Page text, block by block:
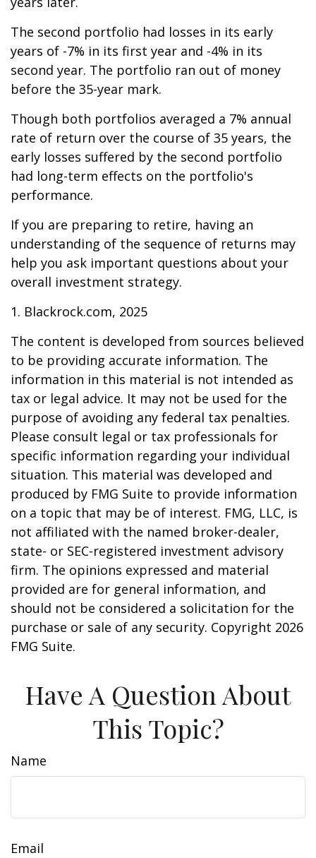
The second portfolio had losses in its early
years of -7% in its first year and -4% in its
second year. The portfolio ran out of money
before the 35-year mark.
Though both portfolios averaged a 7% annual
rate of return over the course of 35 years, the
early losses suffered by the second portfolio
had long-term effects on the portfolio's
performance.
If you are preparing to retire, having an
understanding of the sequence of returns may
help you ask important questions about your
overall investment strategy.
1. Blackrock.com, 2025
The content is developed from sources believed
to be providing accurate information. The
information in this material is not intended as
tax or legal advice. It may not be used for the
purpose of avoiding any federal tax penalties.
Please consult legal or tax professionals for
specific information regarding your individual
situation. This material was developed and
produced by FMG Suite to provide information
on a topic that may be of interest. FMG, LLC, is
not affiliated with the named broker-dealer,
state- or SEC-registered investment advisory
firm. The opinions expressed and material
provided are for general information, and
should not be considered a solicitation for the
purchase or sale of any security. Copyright 2026
FMG Suite.
Have A Question About
This Topic?
Name
Email
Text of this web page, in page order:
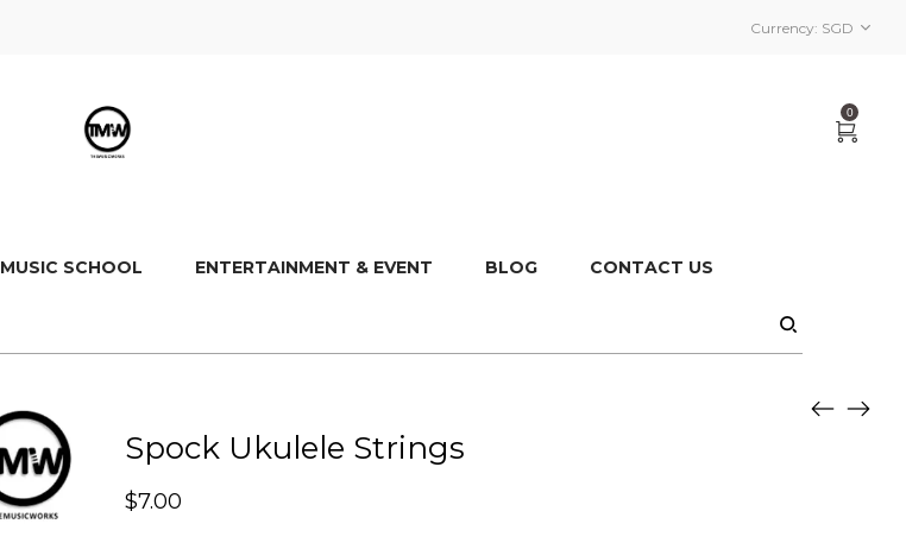
Currency: SGD
0
MUSIC SCHOOL ENTERTAINMENT & EVENT BLOG CONTACT US
Spock Ukulele Strings
$7.00
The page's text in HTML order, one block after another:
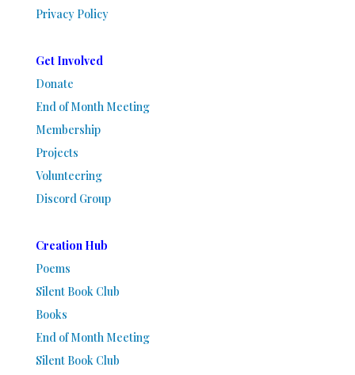
Privacy Policy
Get Involved
Donate
End of Month Meeting
Membership
Projects
Volunteering
Discord Group
Creation Hub
Poems
Silent Book Club
Books
End of Month Meeting
Silent Book Club
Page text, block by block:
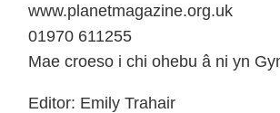
www.planetmagazine.org.uk
01970 611255
Mae croeso i chi ohebu â ni yn
Editor: Emily Trahair
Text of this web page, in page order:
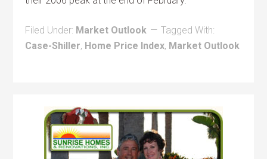
Filed Under: Market Outlook
Tagged With:
Case-Shiller, Home Price Index, Market Outlook
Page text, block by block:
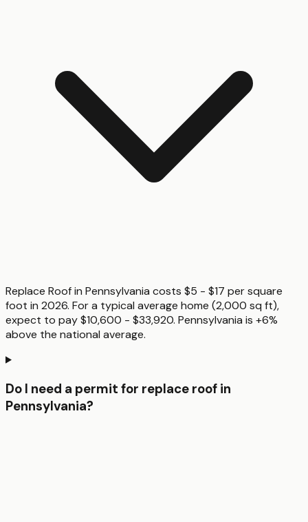
Replace Roof in Pennsylvania costs $5 - $17 per square
foot in 2026. For a typical average home (2,000 sq ft),
expect to pay $10,600 - $33,920. Pennsylvania is +6%
above the national average.
Do I need a permit for replace roof in
Pennsylvania?
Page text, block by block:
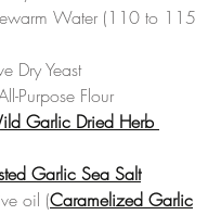
Water (110 to 115
Dry Yeast
Purpose Flour
Garlic Dried Herb
Garlic Sea Salt
oil (Caramelized Garlic
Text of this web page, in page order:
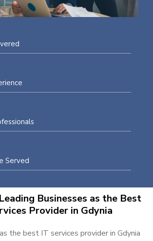
Served
Businesses as the Best
Provider in Gdynia
the best IT services provider in Gdynia
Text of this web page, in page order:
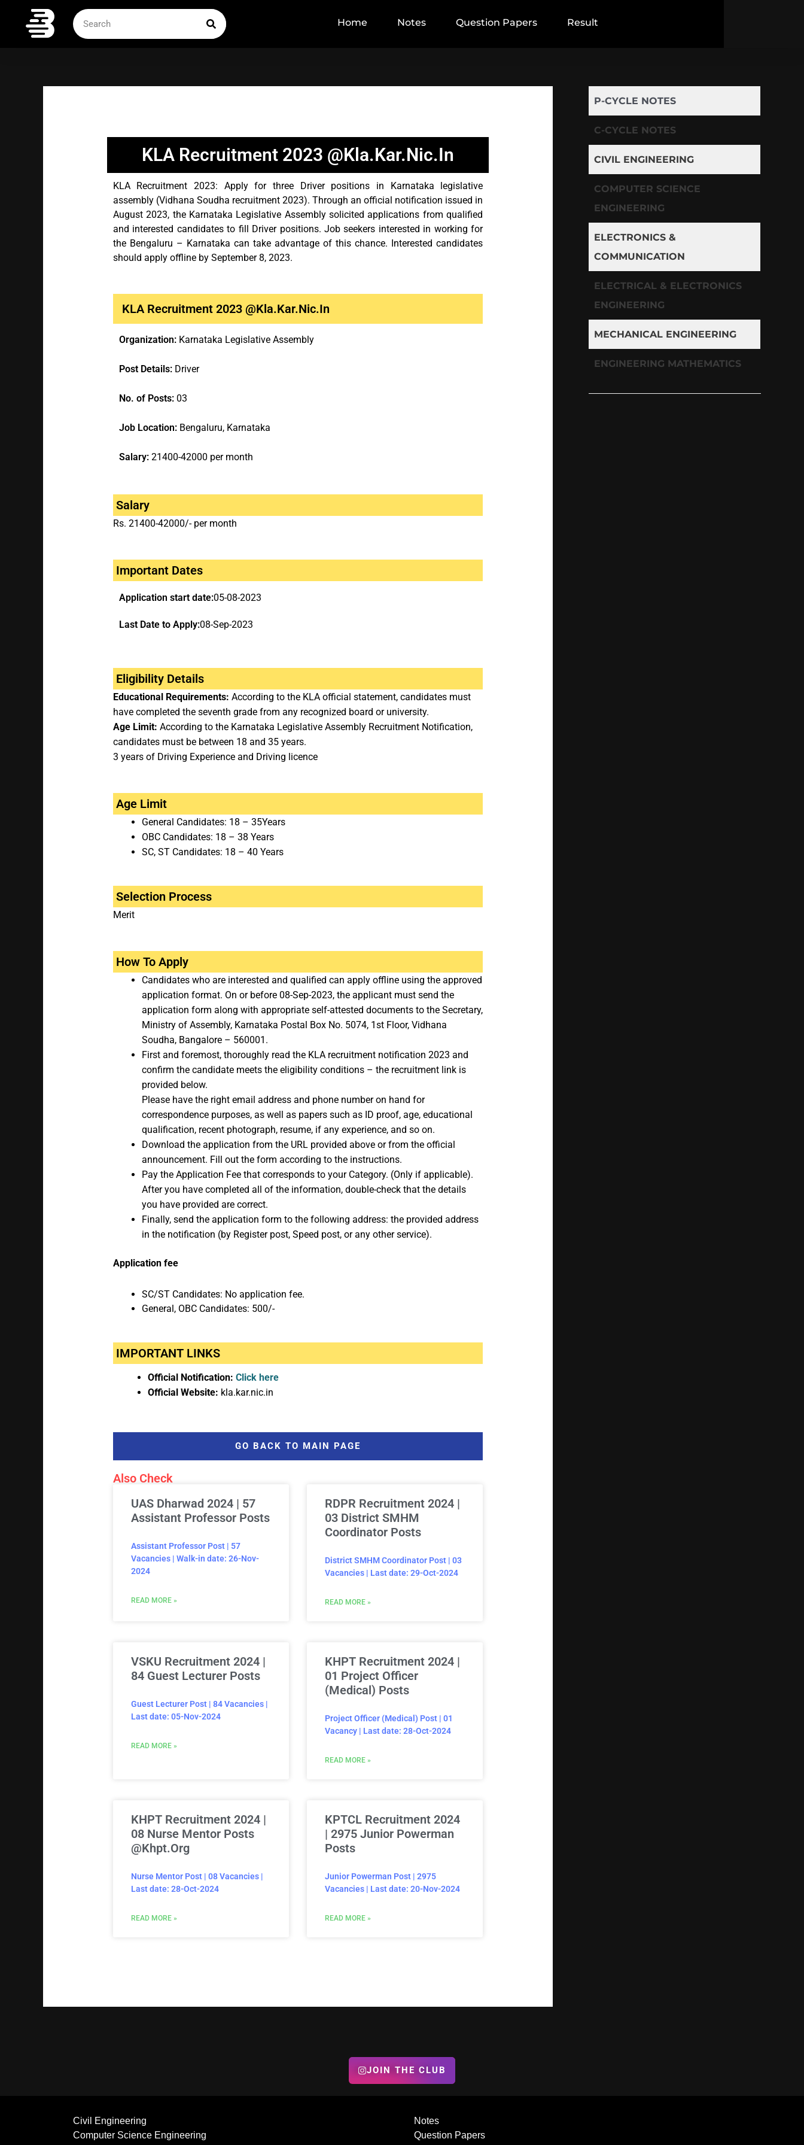
content
Search
SEARCH
Home
Notes Question Papers Result
KLA Recruitment 2023 @kla.kar.nic.in
KLA Recruitment 2023: Apply for three Driver positions in Karnataka legislative
assembly (Vidhana Soudha recruitment 2023). Through an official notification issued in
August 2023, the Karnataka Legislative Assembly solicited applications from qualified
and interested candidates to fill Driver positions. Job seekers interested in working for
the Bengaluru – Karnataka can take advantage of this chance. Interested candidates
should apply offline by September 8, 2023.
KLA Recruitment 2023 @kla.kar.nic.in
Organization: Karnataka Legislative Assembly
Post Details: Driver
No. of Posts: 03
Job Location: Bengaluru, Karnataka
Salary: 21400-42000 per month
Salary
Rs. 21400-42000/- per month
Important Dates
Application start date:05-08-2023
Last Date to Apply:08-Sep-2023
Eligibility Details
Educational Requirements: According to the KLA official statement, candidates must
have completed the seventh grade from any recognized board or university.
Age Limit: According to the Karnataka Legislative Assembly Recruitment Notification,
candidates must be between 18 and 35 years.
3 years of Driving Experience and Driving licence
Age Limit
General Candidates: 18 – 35Years
OBC Candidates: 18 – 38 Years
SC, ST Candidates: 18 – 40 Years
Selection Process
Merit
How To Apply
Candidates who are interested and qualified can apply offline using the approved
application format. On or before 08-Sep-2023, the applicant must send the
application form along with appropriate self-attested documents to the Secretary,
Ministry of Assembly, Karnataka Postal Box No. 5074, 1st Floor, Vidhana
Soudha, Bangalore – 560001.
First and foremost, thoroughly read the KLA recruitment notification 2023 and
confirm the candidate meets the eligibility conditions – the recruitment link is
provided below.
Please have the right email address and phone number on hand for
correspondence purposes, as well as papers such as ID proof, age, educational
qualification, recent photograph, resume, if any experience, and so on.
Download the application from the URL provided above or from the official
announcement. Fill out the form according to the instructions.
Pay the Application Fee that corresponds to your Category. (Only if applicable).
After you have completed all of the information, double-check that the details
you have provided are correct.
Finally, send the application form to the following address: the provided address
in the notification (by Register post, Speed post, or any other service).
Application fee
SC/ST Candidates: No application fee.
General, OBC Candidates: 500/-
IMPORTANT LINKS
Official Notification: Click here
Official Website: kla.kar.nic.in
GO BACK TO MAIN PAGE
Also Check
UAS Dharwad 2024 | 57
Assistant Professor Posts
Assistant Professor Post | 57
Vacancies | Walk-in date: 26-Nov-
2024
READ MORE »
RDPR Recruitment 2024 |
03 District SMHM
Coordinator Posts
District SMHM Coordinator Post | 03
Vacancies | Last date: 29-Oct-2024
READ MORE »
VSKU Recruitment 2024 |
84 Guest Lecturer Posts
Guest Lecturer Post | 84 Vacancies |
Last date: 05-Nov-2024
READ MORE »
KHPT Recruitment 2024 |
01 Project Officer
(Medical) Posts
Project Officer (Medical) Post | 01
Vacancy | Last date: 28-Oct-2024
READ MORE »
KHPT Recruitment 2024 |
08 Nurse Mentor Posts
@khpt.org
Nurse Mentor Post | 08 Vacancies |
Last date: 28-Oct-2024
READ MORE »
KPTCL Recruitment 2024
| 2975 Junior Powerman
Posts
Junior Powerman Post | 2975
Vacancies | Last date: 20-Nov-2024
READ MORE »
P-CYCLE NOTES
C-CYCLE NOTES
CIVIL ENGINEERING
COMPUTER SCIENCE
ENGINEERING
ELECTRONICS &
COMMUNICATION
ELECTRICAL & ELECTRONICS
ENGINEERING
MECHANICAL ENGINEERING
ENGINEERING MATHEMATICS
JOIN THE CLUB
Civil Engineering
Computer Science Engineering
Notes
Question Papers
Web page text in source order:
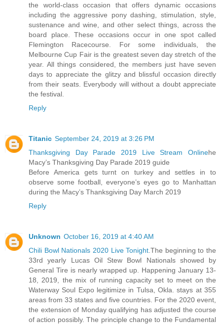
the world-class occasion that offers dynamic occasions
including the aggressive pony dashing, stimulation, style,
sustenance and wine, and other select things, across the
board place. These occasions occur in one spot called
Flemington Racecourse. For some individuals, the
Melbourne Cup Fair is the greatest seven day stretch of the
year. All things considered, the members just have seven
days to appreciate the glitzy and blissful occasion directly
from their seats. Everybody will without a doubt appreciate
the festival.
Reply
Titanic September 24, 2019 at 3:26 PM
Thanksgiving Day Parade 2019 Live Stream Onlinehe
Macy’s Thanksgiving Day Parade 2019 guide
Before America gets turnt on turkey and settles in to
observe some football, everyone’s eyes go to Manhattan
during the Macy’s Thanksgiving Day March 2019
Reply
Unknown October 16, 2019 at 4:40 AM
Chili Bowl Nationals 2020 Live Tonight .The beginning to the
33rd yearly Lucas Oil Stew Bowl Nationals showed by
General Tire is nearly wrapped up. Happening January 13-
18, 2019, the mix of running capacity set to meet on the
Waterway Soul Expo legitimize in Tulsa, Okla. stays at 355
areas from 33 states and five countries. For the 2020 event,
the extension of Monday qualifying has adjusted the course
of action possibly. The principle change to the Fundamental
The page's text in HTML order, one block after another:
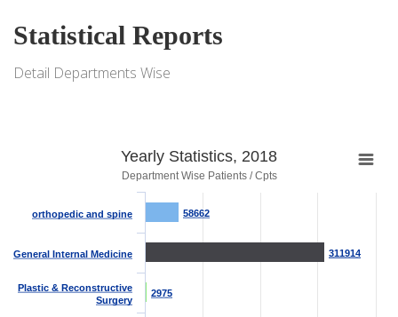
Statistical Reports
Detail Departments Wise
Yearly Statistics, 2018
Department Wise Patients / Cpts
58662
58662
311914
311914
2975
2975
orthopedic and spine
General Internal Medicine
Plastic & Reconstructive
Surgery
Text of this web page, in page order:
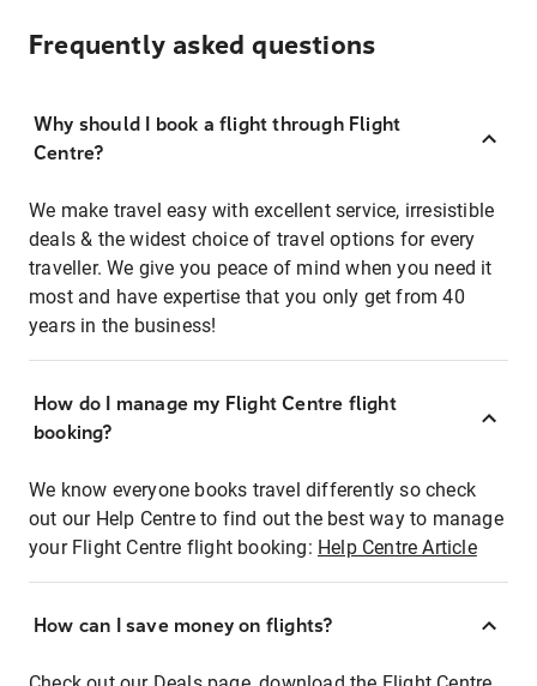
Frequently asked questions
Why should I book a flight through Flight
Centre?
We make travel easy with excellent service, irresistible
deals & the widest choice of travel options for every
traveller. We give you peace of mind when you need it
most and have expertise that you only get from 40
years in the business!
How do I manage my Flight Centre flight
booking?
We know everyone books travel differently so check
out our Help Centre to find out the best way to manage
your Flight Centre flight booking: Help Centre Article
How can I save money on flights?
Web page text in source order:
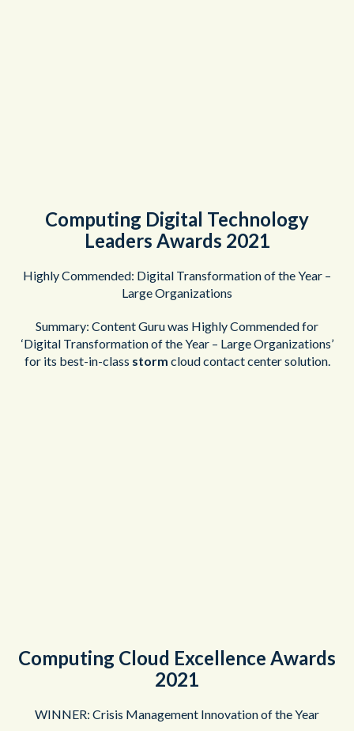
Computing Digital Technology
Leaders Awards 2021
Highly Commended: Digital Transformation of the Year –
Large Organizations
Summary: Content Guru was Highly Commended for
‘Digital Transformation of the Year – Large Organizations’
for its best-in-class storm cloud contact center solution.
Computing Cloud Excellence Awards
2021
WINNER: Crisis Management Innovation of the Year
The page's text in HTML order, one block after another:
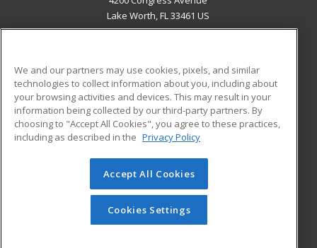
Lake Worth, FL 33461 US
ADDITIONAL RESOURCES
Military
Financial Assistance
Help
Student Blog
© 2026 ed2go, a division of Cengage Learning. All rights
reserved. The material on this site cannot be reproduced or
redistributed unless you have obtained prior written
permission from Cengage Learning.Privacy Policy
We and our partners may use cookies, pixels, and similar
technologies to collect information about you, including about
your browsing activities and devices. This may result in your
information being collected by our third-party partners. By
choosing to "Accept All Cookies", you agree to these practices,
including as described in the Privacy Policy
Accept All Cookies
Cookies Settings
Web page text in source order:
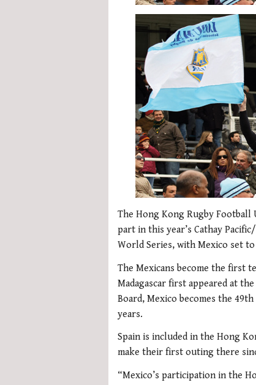
The Hong Kong Rugby Football
part in this year’s Cathay
World Series, with Mexico set
The Mexicans become the first
Madagascar first appeared at
Board, Mexico becomes the
years.
Spain is included in the Hong
make their first outing there
“Mexico’s participation in the
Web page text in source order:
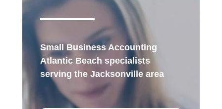
Small Business Accounting
Atlantic Beach specialists
serving the Jacksonville area
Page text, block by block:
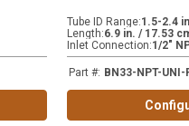
Tube ID Range:1.5-2.4
Length:6.9 in. / 17.53
Inlet Connection:1/2"
Part #: BN33-NPT-UNI-
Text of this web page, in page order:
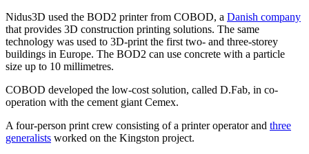
Nidus3D used the BOD2 printer from COBOD, a Danish company
that provides 3D construction printing solutions. The same
technology was used to 3D-print the first two- and three-storey
buildings in Europe. The BOD2 can use concrete with a particle
size up to 10 millimetres.
COBOD developed the low-cost solution, called D.Fab, in co-
operation with the cement giant Cemex.
A four-person print crew consisting of a printer operator and three
generalists worked on the Kingston project.
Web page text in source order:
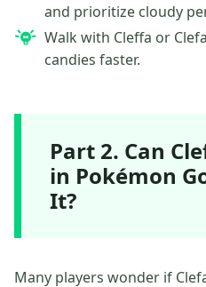
and prioritize cloudy
Walk with Cleffa or
candies faster.
Part 2. Can
in Pokémon
It?
Many players wonder if
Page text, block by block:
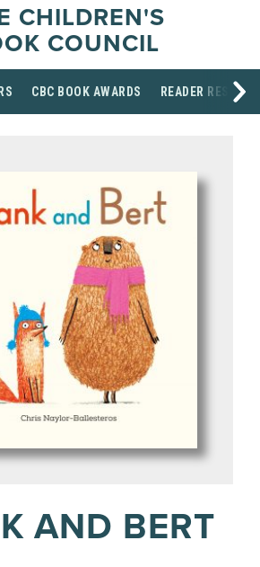
CHILDREN'S
COUNCIL
CBC BOOK AWARDS READER
AND BERT
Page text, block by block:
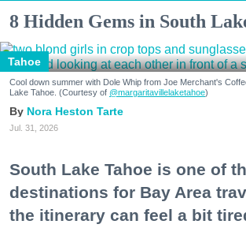
8 Hidden Gems in South
Tahoe
Cool down summer with Dole Whip from Joe Merchant's
Lake Tahoe. (Courtesy of @margaritavillelaketahoe)
Nora Heston Tarte
Jul. 31, 2026
South Lake Tahoe is one of
destinations for Bay Area
the itinerary can feel a bit
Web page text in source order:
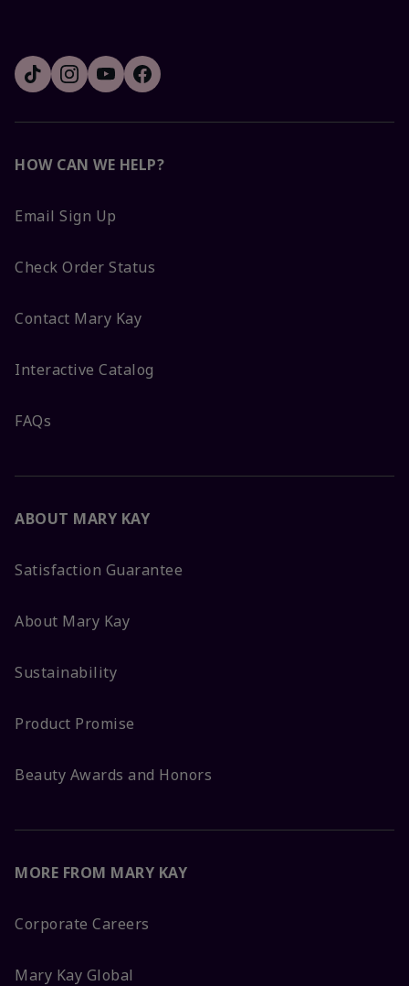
....................
Each line from the one holding "participation in the" through the final line of the data needs to be transcribed exactly. Include both ends, skip the pictures, and add nothing.

→ **TASK RESULT**:
“Mexico’s participation in the
Web page text in source order:
Small Business Accounting
Atlantic Beach specialists
serving the Jacksonville area
Page text, block by block:
Tube ID Range:1.5-2.4
Length:6.9 in. / 17.53
Inlet Connection:1/2"
Part #: BN33-NPT-UNI-
Text of this web page, in page order:
Nidus3D used the BOD2 printer from COBOD, a Danish company
that provides 3D construction printing solutions. The same
technology was used to 3D-print the first two- and three-storey
buildings in Europe. The BOD2 can use concrete with a particle
size up to 10 millimetres.
COBOD developed the low-cost solution, called D.Fab, in co-
operation with the cement giant Cemex.
A four-person print crew consisting of a printer operator and three
generalists worked on the Kingston project.
Web page text in source order:
and prioritize cloudy
Walk with Cleffa or
candies faster.
Part 2. Can
in Pokémon
It?
Many players wonder if
Page text, block by block:
CHILDREN'S
COUNCIL
CBC BOOK AWARDS READER
AND BERT
Page text, block by block:
8 Hidden Gems in South
Tahoe
Cool down summer with Dole Whip from Joe Merchant's
Lake Tahoe. (Courtesy of @margaritavillelaketahoe)
Nora Heston Tarte
Jul. 31, 2026
South Lake Tahoe is one of
destinations for Bay Area
the itinerary can feel a bit
Web page text in source order:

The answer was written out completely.